I know, I know. Some people say it’s foolish to give Google all that data for free. All my sites are (at least in my opinion), content-rich, above-board sites, so I’m not really afraid of Google seeing who comes and goes. I do understand that this is not a free service provided by Google, though, it’s a data exchange: I let them see my data and they keep track of it for me. Fine.
So now that I’m paying them so richly with my data, I wish they would make their service a bit less annoying. What’s annoying? Two things principally:
- No full referrer data. When someone visits from a forum, the URL is often something like http://someforum.com/index.php?page=123456. Unfortunately GA does not bother to record the part after the ?, which means that you can’t possibly find out where people are coming from. I’m not exactly running the most high-profile, highest traffic sites on the net, so I try to stop in and say hello is a forum is having a substantive discussion of what I’m saying. Unfortunately, GA doesn’t capture that data unless you put some extra work in.
- Tabbed-browser unfriendly. What’s wrong with Google? Don’t they use Firefox? They must, because if you click on THIS LINK and download and start using Firefox (that is, you switch from another brand of browser), they’ll pay me $1. So obviously they’ve heard of Firefox. Now when I surf in Firefox, I don’t click a link, read a page, click a link, read a page. I get to a page, click every interesting link to open in a new tab, and then go through them and close the tab as needed. GA doesn’t let me do that. Let’s say that I do this:
- Open a page that lists all the sites that sent traffic to my site. I want to drill down and see which pages from some of those sites actually sent the traffic.

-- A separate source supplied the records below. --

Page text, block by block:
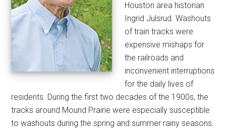
Houston area historian
Ingrid Julsrud. Washouts
of train tracks were
expensive mishaps for
the railroads and
inconvenient interruptions
for the daily lives of
residents. During the first two decades of the 1900s, the
tracks around Mound Prairie were especially susceptible
to washouts during the spring and summer rainy seasons.
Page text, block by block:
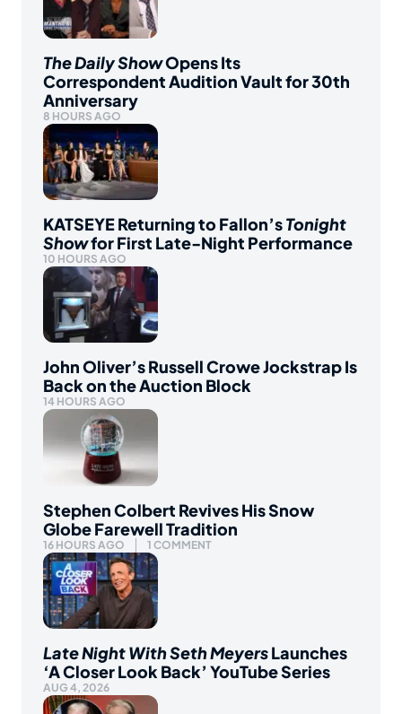
The Daily ShowOpens Its
Correspondent Audition Vault for 30th
Anniversary
8 HOURS AGO
KATSEYE Returning to Fallon’sTonight
Showfor First Late-Night Performance
10 HOURS AGO
John Oliver’s Russell Crowe Jockstrap Is
Back on the Auction Block
14 HOURS AGO
Stephen Colbert Revives His Snow
Globe Farewell Tradition
16 HOURS AGO 1 COMMENT
Late Night With Seth MeyersLaunches
‘A Closer Look Back’ YouTube Series
AUG 4, 2026
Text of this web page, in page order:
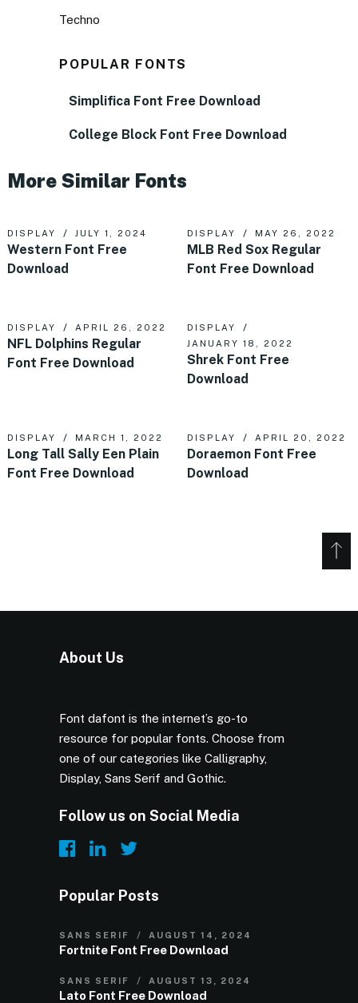
Techno
POPULAR FONTS
Simplifica Font Free Download
College Block Font Free Download
More Similar Fonts
DISPLAY JULY 1, 2024
Western Font Free
Download
DISPLAY MAY 26, 2022
MLB Red Sox Regular
Font Free Download
DISPLAY APRIL 26, 2022
NFL Dolphins Regular
Font Free Download
DISPLAY
JANUARY 18, 2022
Shrek Font Free
Download
DISPLAY MARCH 1, 2022
Long Tall Sally Een Plain
Font Free Download
DISPLAY APRIL 20, 2022
Doraemon Font Free
Download
About Us
Font dafont is the internet’s go-to
resource for popular fonts. Choose from
one of our categories like Calligraphy,
Display, Sans Serif and Gothic.
Follow us on Social Media
Popular Posts
SANS SERIF AUGUST 14, 2024
Fortnite Font Free Download
SANS SERIF AUGUST 13, 2024
Lato Font Free Download
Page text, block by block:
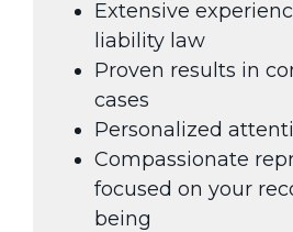
Extensive
liability law
Proven results in
cases
Personalized
Compassionate
focused on your
being
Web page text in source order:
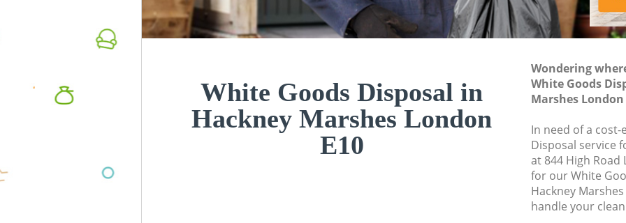
White Goods Disposal in
Hackney Marshes London
E10
Wondering
White Goods
Marshes London
In need of a
Disposal service
at 844 High Road
for our White
Hackney
handle your
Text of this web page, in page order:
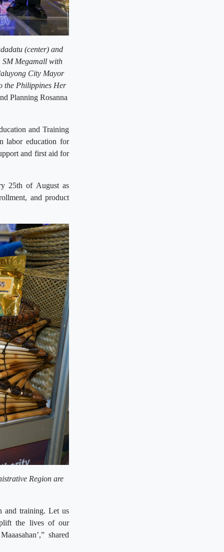
(center) and
SM Megamall with
City Mayor
the Philippines Her
Planning Rosanna
and Training
labor education for
and first aid for
25th of August as
and product
Region are
and training. Let us
the lives of our
shared
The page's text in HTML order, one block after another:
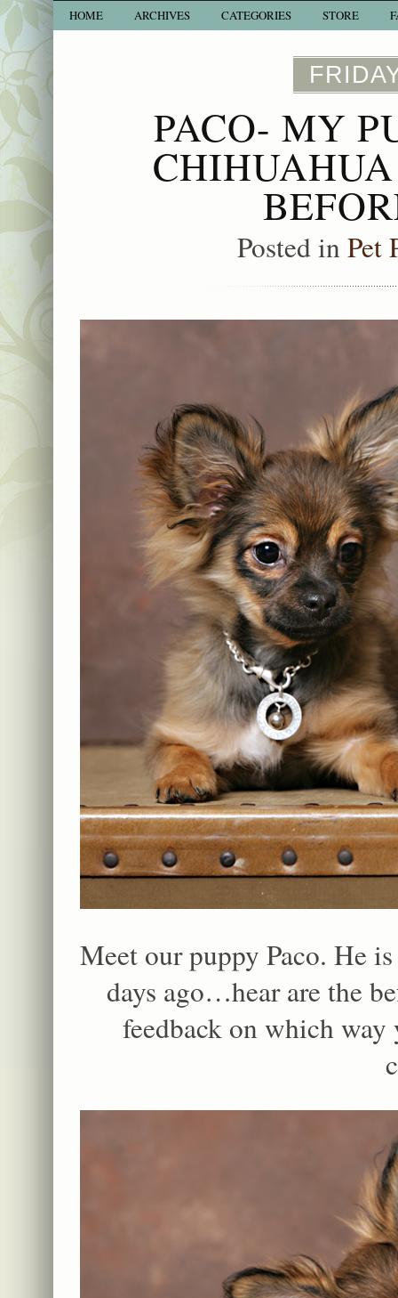
HOME ARCHIVES CATEGORIES STORE
PACO- MY
Posted inPet
Meet our puppy Paco. He
days ago…hear are the
feedback on which way
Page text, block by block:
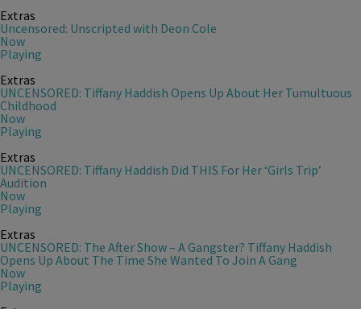
Extras
Uncensored: Unscripted with Deon Cole
Now
Playing
Extras
UNCENSORED: Tiffany Haddish Opens Up About Her Tumultuous
Childhood
Now
Playing
Extras
UNCENSORED: Tiffany Haddish Did THIS For Her ‘Girls Trip’
Audition
Now
Playing
Extras
UNCENSORED: The After Show – A Gangster? Tiffany Haddish
Opens Up About The Time She Wanted To Join A Gang
Now
Playing
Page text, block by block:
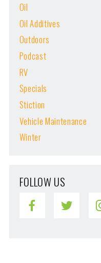
Oil
Oil Additives
Outdoors
Podcast
RV
Specials
Stiction
Vehicle Maintenance
Winter
FOLLOW US
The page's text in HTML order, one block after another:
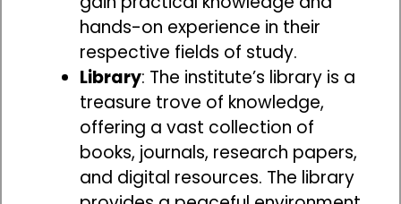
hands-on experience in their
respective fields of study.
Library: The institute’s library is a
treasure trove of knowledge,
offering a vast collection of
books, journals, research papers,
and digital resources. The library
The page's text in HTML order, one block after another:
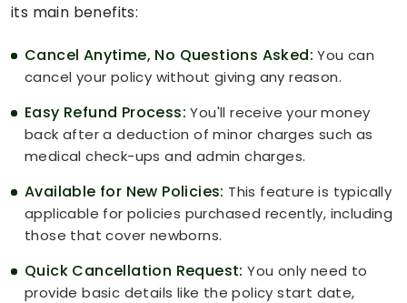
its main benefits:
Cancel Anytime, No Questions Asked: You can
cancel your policy without giving any reason.
Easy Refund Process: You'll receive your money
back after a deduction of minor charges such as
medical check-ups and admin charges.
Available for New Policies: This feature is typically
applicable for policies purchased recently, including
those that cover newborns.
Quick Cancellation Request: You only need to
provide basic details like the policy start date,
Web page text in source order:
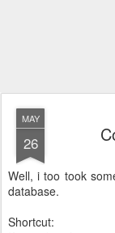
MAY
26
Well, i too took
database.
Shortcut:
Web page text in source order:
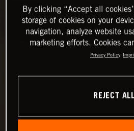
By clicking “Accept all
storage of cookies on your
navigation, analyze website
marketing efforts. Cookies
Privacy Policy
REJECT ALL
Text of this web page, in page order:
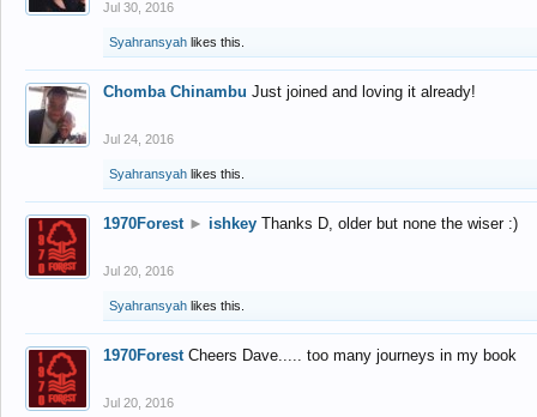
Jul 30, 2016
Syahransyah likes this.
Chomba Chinambu Just joined and loving it already!
Jul 24, 2016
Syahransyah likes this.
1970Forest ► ishkey Thanks D, older but none the wiser :)
Jul 20, 2016
Syahransyah likes this.
1970Forest Cheers Dave..... too many journeys in my book
Jul 20, 2016
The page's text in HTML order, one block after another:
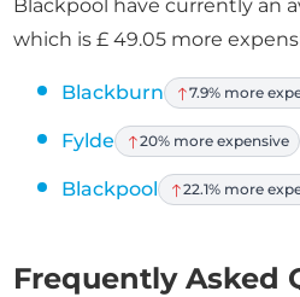
Blackpool have currently an
which is £ 49.05 more
Blackburn 7.9% more
Fylde 20% more expensive
Blackpool 22.1% more
Frequently Asked
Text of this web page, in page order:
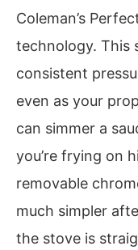
Coleman’s
technology. This
consistent
even as your
can simmer a
you’re frying on
removable
much simpler
the stove is
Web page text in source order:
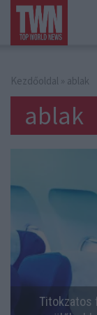
Kezdőoldal » ablak
ablak
Titokzatos

- I CTRL-click on each link that interests me and it opens the page in a new tab, but it opens the root page, not the one I’m drilling down to! Come on!
So why is that a problem? Simple. If it worked my way, I would go to the root page, open five links in new tabs and then work from there. Total pages viewed: 6. Total clicks: 6. If I do it the GA way, on the other hand, it’s down to the subpage, back to the root page, down to the sub page, back to the root page. And here’s the really bad part: if the root page lists sites ten at a time and has 200 sites, I need to keep navigating back to where I was. So to see those five pages, I might need to view 15 pages or more. What a hassle.
I’ve given up filling out the GA feedback form since they seem to be all about tab-unfriendly AJAX. Well, I only pay with my data and everyone else with anywhere near the same capabilities require me to pay with my data and my money, so I put up with the hassle, but if I had a site that was making me a living, I would rather spend my time building the site, not wrestling with analytics. So I suspect that GA is a bottom-feeder service that targets people like me with little traffic and no commerce, which is giving Google a somewhat skewed view of traffic on the net. I guess they’re getting data for the big-guy sites by using the ad revenue.